In this section, we used the Emotional Lexicon to compare several sets of political speeches. Instead of just positive and negative sentiment, we were able to graph anger compared to positivity.

The Emotional Lexicon depends on each individual word having emotional ratings. Our approach was to add up the percentage of words that were each emotion, and use that as our score.

Discussion topics#

To build the NRC Emotional Lexicon, people were asked what emotions individual words had, without any context at all.

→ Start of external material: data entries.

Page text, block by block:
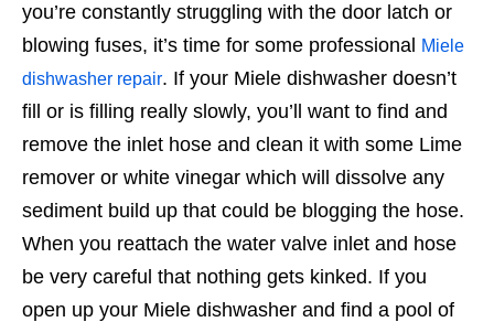
you’re constantly struggling with the door latch or
blowing fuses, it’s time for some professional
Miele
dishwasher repair. If your Miele dishwasher doesn’t
fill or is filling really slowly, you’ll want to find and
remove the inlet hose and clean it with some Lime
remover or white vinegar which will dissolve any
sediment build up that could be blogging the hose.
When you reattach the water valve inlet and hose
be very careful that nothing gets kinked. If you
open up your Miele dishwasher and find a pool of
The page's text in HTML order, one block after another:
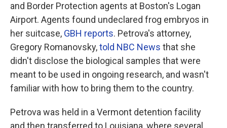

But somehow when you run it against this dataset, the aggregate seems to make sense. Does this make us have more faith in individually scoring each word?

To a large degree, this piece reflects many peoples' thoughts that Trump's speeches are negative and angry. If the visual showed them to be more positive and less angry than a normal State of the Union, would we still trust the dataset? Would we still publish this piece? Why or why not?

If the results didn't seem to make sense, would we try again with other emotions on the axes?

Do you think it would work as well with 'anger' vs. 'negative' as opposed to 'anger' vs 'positive'? Try it out and see what you think about the results!